*MATERIAL FOR THE TASK*.
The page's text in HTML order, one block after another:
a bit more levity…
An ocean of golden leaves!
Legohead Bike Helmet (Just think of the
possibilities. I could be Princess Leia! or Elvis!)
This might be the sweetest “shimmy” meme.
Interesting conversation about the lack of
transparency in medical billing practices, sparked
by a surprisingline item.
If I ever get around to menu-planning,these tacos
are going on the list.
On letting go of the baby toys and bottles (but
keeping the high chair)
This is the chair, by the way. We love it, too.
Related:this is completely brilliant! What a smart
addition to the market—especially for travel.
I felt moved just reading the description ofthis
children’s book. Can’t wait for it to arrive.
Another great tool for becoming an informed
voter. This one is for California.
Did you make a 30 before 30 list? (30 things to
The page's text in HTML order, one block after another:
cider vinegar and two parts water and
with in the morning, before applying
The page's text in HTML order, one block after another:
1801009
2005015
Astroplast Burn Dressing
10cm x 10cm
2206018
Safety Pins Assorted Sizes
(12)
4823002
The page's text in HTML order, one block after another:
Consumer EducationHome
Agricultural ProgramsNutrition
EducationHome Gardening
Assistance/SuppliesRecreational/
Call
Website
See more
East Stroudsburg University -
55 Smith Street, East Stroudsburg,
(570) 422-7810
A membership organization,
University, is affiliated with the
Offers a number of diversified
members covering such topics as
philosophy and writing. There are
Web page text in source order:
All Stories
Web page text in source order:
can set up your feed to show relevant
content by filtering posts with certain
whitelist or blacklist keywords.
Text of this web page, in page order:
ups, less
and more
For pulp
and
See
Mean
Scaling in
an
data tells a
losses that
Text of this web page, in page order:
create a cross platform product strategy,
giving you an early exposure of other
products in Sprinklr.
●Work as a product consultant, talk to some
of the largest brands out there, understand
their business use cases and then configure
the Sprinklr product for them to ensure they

*INSTRUCTIONS TO FOLLOW*. Restate the entries above, keeping every word intact.

*RESPONSE*.
The page's text in HTML order, one block after another:
a bit more levity…
An ocean of golden leaves!
Legohead Bike Helmet (Just think of the
possibilities. I could be Princess Leia! or Elvis!)
This might be the sweetest “shimmy” meme.
Interesting conversation about the lack of
transparency in medical billing practices, sparked
by a surprisingline item.
If I ever get around to menu-planning,these tacos
are going on the list.
On letting go of the baby toys and bottles (but
keeping the high chair)
This is the chair, by the way. We love it, too.
Related:this is completely brilliant! What a smart
addition to the market—especially for travel.
I felt moved just reading the description ofthis
children’s book. Can’t wait for it to arrive.
Another great tool for becoming an informed
voter. This one is for California.
Did you make a 30 before 30 list? (30 things to
The page's text in HTML order, one block after another:
cider vinegar and two parts water and
with in the morning, before applying
The page's text in HTML order, one block after another:
1801009
2005015
Astroplast Burn Dressing
10cm x 10cm
2206018
Safety Pins Assorted Sizes
(12)
4823002
The page's text in HTML order, one block after another:
Consumer EducationHome
Agricultural ProgramsNutrition
EducationHome Gardening
Assistance/SuppliesRecreational/
Call
Website
See more
East Stroudsburg University -
55 Smith Street, East Stroudsburg,
(570) 422-7810
A membership organization,
University, is affiliated with the
Offers a number of diversified
members covering such topics as
philosophy and writing. There are
Web page text in source order:
All Stories
Web page text in source order:
can set up your feed to show relevant
content by filtering posts with certain
whitelist or blacklist keywords.
Text of this web page, in page order:
ups, less
and more
For pulp
and
See
Mean
Scaling in
an
data tells a
losses that
Text of this web page, in page order:
create a cross platform product strategy,
giving you an early exposure of other
products in Sprinklr.
●Work as a product consultant, talk to some
of the largest brands out there, understand
their business use cases and then configure
the Sprinklr product for them to ensure they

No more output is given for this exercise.